La lunga efficacia inerziale del modello tridentino, che diventa “modello codiciale” dal 1917, polarizza l’attenzione ecclesiale sui due estremi: da un lato vi è l’istituzione ecclesiale, che dal 1563 impone una “forma canonica” al matrimonio cristiano. Questa forma diventerà, nei secoli successivi, criterio di competenza esclusiva della Chiesa sul matrimonio cristiano. Ma, parallelamente, resterà in piedi la tradizione medievale del “consenso del soggetto”, rispetto al quale, una volta acquisito e “consumato”, la Chiesa perde ogni potere rispetto al vincolo, che Dio stesso custodisce. Dunque, il sistema si basa su un principio di esteriorità formale in capo all’istituzione e su un principio di interiorità sostanziale in capo al singolo. Tutta la regione intermedia viene progressivamente abbandonata e guardata con crescente sospetto. Natura e cultura tramontano, lasciando spazio solo all’individualità singolare e alla competenza istituzionale. Non è difficile vedere come questa soluzione ottocentesca richieda, ormai da tempo, un’energica riconsiderazione e un nuovo orientamento.

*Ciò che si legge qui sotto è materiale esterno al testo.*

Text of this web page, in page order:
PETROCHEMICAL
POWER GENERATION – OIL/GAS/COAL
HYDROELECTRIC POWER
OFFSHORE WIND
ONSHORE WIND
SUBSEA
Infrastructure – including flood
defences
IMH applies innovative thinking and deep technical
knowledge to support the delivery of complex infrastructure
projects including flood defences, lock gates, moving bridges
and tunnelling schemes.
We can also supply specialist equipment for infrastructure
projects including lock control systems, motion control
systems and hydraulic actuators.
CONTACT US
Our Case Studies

Noi oggi siamo vittime delle nostre stesse categorie, di cui facciamo un uso irresponsabile. L’individualismo di cui ci lamentiamo viene, in larga parte, dalle nostre impostazioni di secoli prima. Per correggere questa deriva possiamo muoverci almeno in tre direzioni:

– mediante il recupero di una “sapienza del contingente”, che ha per secoli caratterizzato lo stile ecclesiale, ma che si è inceppata proprio nel XIX secolo, sotto la pressione della “concorrenza” civile. Che la generazione sia “naturale, civile ed ecclesiale” deve essere vissuto, anche nella Chiesa, come una benedetta necessità, non come una dannosa confusione. Il matrimonio, la famiglia e l’amore sono inevitabilmente complicati. Hanno bisogno di logiche naturali e civili per essere luoghi evangelici; se perdono le prime due logiche, perdono anche la terza!

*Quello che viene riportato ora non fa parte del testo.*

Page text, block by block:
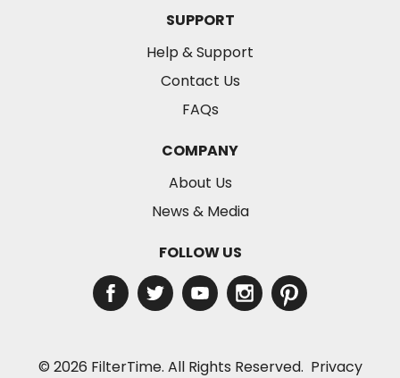
SUPPORT
Help & Support
Contact Us
FAQs
COMPANY
About Us
News & Media
FOLLOW US
© 2026 FilterTime. All Rights Reserved. Privacy
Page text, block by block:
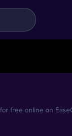
free online on
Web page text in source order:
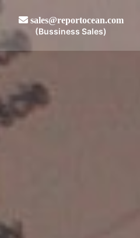
sales@reportocean.com
(Bussiness Sales)
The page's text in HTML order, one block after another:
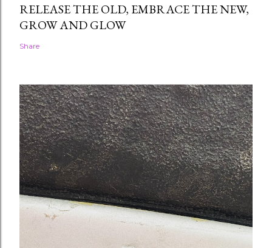
RELEASE THE OLD, EMBRACE THE NEW,
GROW AND GLOW
Share

– la ripresa di questa complicatezza matrimoniale richiede la considerazione della libertà del soggetto, non solo all’inizio del percorso, ma nella “storia di vita”, che il matrimonio dischiude. La libertà di coscienza, non solo come “consenso originario”, e la storicità del soggetto, in tutta la sua evoluzione, debbono diventare oggetti di riflessione strutturale, non solo “fattori di esclusione”;

– infine, due differenze si dimostrano importanti: una teologia dell’autorità si deve incontrare con una teologia della libertà; una teologia del maschile deve sintonizzarsi con una teologia del femminile. Senza questa duplice integrazione, useremo le categorie di un mondo che non c’è più e non parleremo ad un mondo che aspetta una parola autorevole, ma non autoritaria.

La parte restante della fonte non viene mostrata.